» What needs to be done
Give the listing again word for word. Skip the pictures.

━━━

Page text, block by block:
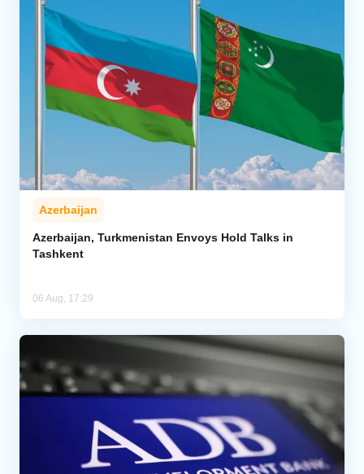
Azerbaijan
Azerbaijan, Turkmenistan Envoys Hold Talks in
Tashkent
06 Aug, 17:29
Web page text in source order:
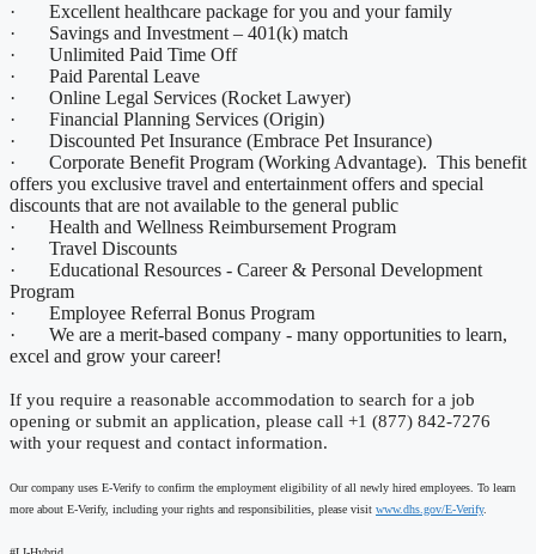
· Excellent healthcare package for you and your family
· Savings and Investment – 401(k) match
· Unlimited Paid Time Off
· Paid Parental Leave
· Online Legal Services (Rocket Lawyer)
· Financial Planning Services (Origin)
· Discounted Pet Insurance (Embrace Pet Insurance)
· Corporate Benefit Program (Working Advantage). This benefit
offers you exclusive travel and entertainment offers and special
discounts that are not available to the general public
· Health and Wellness Reimbursement Program
· Travel Discounts
· Educational Resources - Career & Personal Development
Program
· Employee Referral Bonus Program
· We are a merit-based company - many opportunities to learn,
excel and grow your career!
If you require a reasonable accommodation to search for a job
opening or submit an application, please call +1 (877) 842-7276
with your request and contact information.
Our company uses E-Verify to confirm the employment eligibility of all newly hired employees. To learn
more about E-Verify, including your rights and responsibilities, please visit www.dhs.gov/E-Verify.
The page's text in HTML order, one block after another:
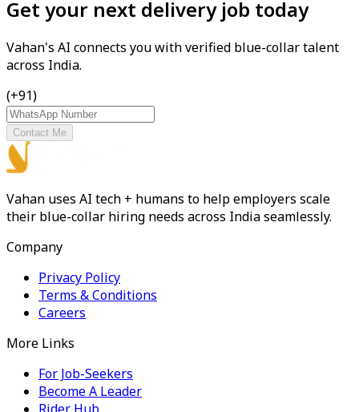
Get your next delivery job today
Vahan's AI connects you with verified blue-collar talent
across India.
(+91)
Contact Me
Vahan uses AI tech + humans to help employers scale
their blue-collar hiring needs across India seamlessly.
Company
Privacy Policy
Terms & Conditions
Careers
More Links
For Job-Seekers
Become A Leader
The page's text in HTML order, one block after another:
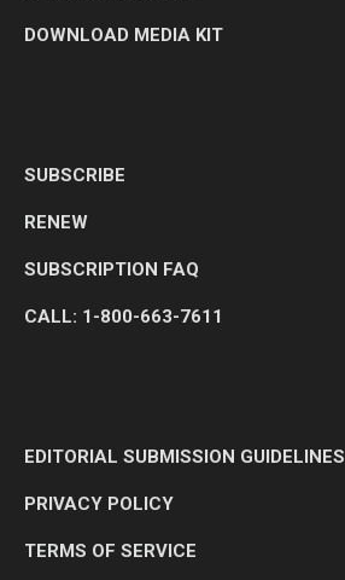
DOWNLOAD MEDIA KIT
SUBSCRIBE
RENEW
SUBSCRIPTION FAQ
CALL: 1-800-663-7611
EDITORIAL SUBMISSION GUIDELINES
PRIVACY POLICY
TERMS OF SERVICE
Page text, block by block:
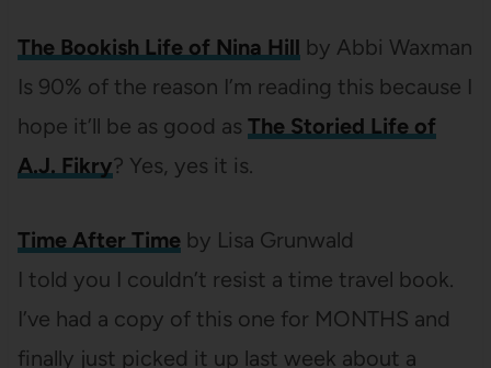
The Bookish Life of Nina Hill by Abbi Waxman
Is 90% of the reason I’m reading this because I
hope it’ll be as good as The Storied Life of
A.J. Fikry? Yes, yes it is.
Time After Timeby Lisa Grunwald
I told you I couldn’t resist a time travel book.
I’ve had a copy of this one for MONTHS and
finally just picked it up last week about a
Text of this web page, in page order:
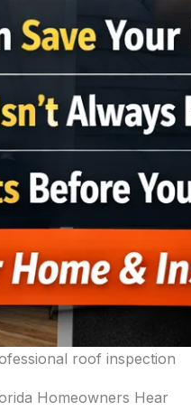
roof inspection
Homeowners Hear
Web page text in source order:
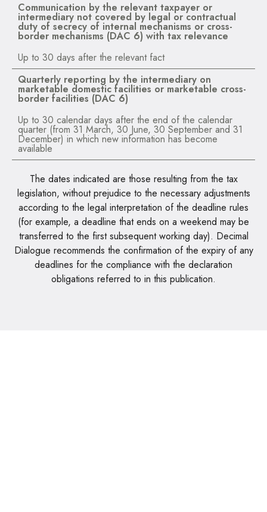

━━━

» Answer box
Page text, block by block:
Azerbaijan
Azerbaijan, Turkmenistan Envoys Hold Talks in
Tashkent
06 Aug, 17:29
Web page text in source order:
· Excellent healthcare package for you and your family
· Savings and Investment – 401(k) match
· Unlimited Paid Time Off
· Paid Parental Leave
· Online Legal Services (Rocket Lawyer)
· Financial Planning Services (Origin)
· Discounted Pet Insurance (Embrace Pet Insurance)
· Corporate Benefit Program (Working Advantage). This benefit
offers you exclusive travel and entertainment offers and special
discounts that are not available to the general public
· Health and Wellness Reimbursement Program
· Travel Discounts
· Educational Resources - Career & Personal Development
Program
· Employee Referral Bonus Program
· We are a merit-based company - many opportunities to learn,
excel and grow your career!
If you require a reasonable accommodation to search for a job
opening or submit an application, please call +1 (877) 842-7276
with your request and contact information.
Our company uses E-Verify to confirm the employment eligibility of all newly hired employees. To learn
more about E-Verify, including your rights and responsibilities, please visit www.dhs.gov/E-Verify.
The page's text in HTML order, one block after another:
Get your next delivery job today
Vahan's AI connects you with verified blue-collar talent
across India.
(+91)
Contact Me
Vahan uses AI tech + humans to help employers scale
their blue-collar hiring needs across India seamlessly.
Company
Privacy Policy
Terms & Conditions
Careers
More Links
For Job-Seekers
Become A Leader
The page's text in HTML order, one block after another:
DOWNLOAD MEDIA KIT
SUBSCRIBE
RENEW
SUBSCRIPTION FAQ
CALL: 1-800-663-7611
EDITORIAL SUBMISSION GUIDELINES
PRIVACY POLICY
TERMS OF SERVICE
Page text, block by block:
The Bookish Life of Nina Hill by Abbi Waxman
Is 90% of the reason I’m reading this because I
hope it’ll be as good as The Storied Life of
A.J. Fikry? Yes, yes it is.
Time After Timeby Lisa Grunwald
I told you I couldn’t resist a time travel book.
I’ve had a copy of this one for MONTHS and
finally just picked it up last week about a
Text of this web page, in page order:
roof inspection
Homeowners Hear
Web page text in source order:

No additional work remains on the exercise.